**WORK TO COMPLETE**
Restate each of the lines below word for word and drop every picture.

**SOURCE MATERIAL**
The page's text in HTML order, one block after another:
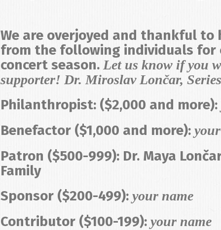
We are overjoyed and thankful to
from the following individuals for
concert season. Let us know if you
supporter! Dr. Miroslav Lončar,
Philanthropist: ($2,000 and more):
Benefactor ($1,000 and more):
Patron ($500-999): Dr. Maya
Family
Sponsor ($200-499): your name
Contributor ($100-199): your name

**SOLUTION**
The page's text in HTML order, one block after another:
We are overjoyed and thankful to
from the following individuals for
concert season. Let us know if you
supporter! Dr. Miroslav Lončar,
Philanthropist: ($2,000 and more):
Benefactor ($1,000 and more):
Patron ($500-999): Dr. Maya
Family
Sponsor ($200-499): your name
Contributor ($100-199): your name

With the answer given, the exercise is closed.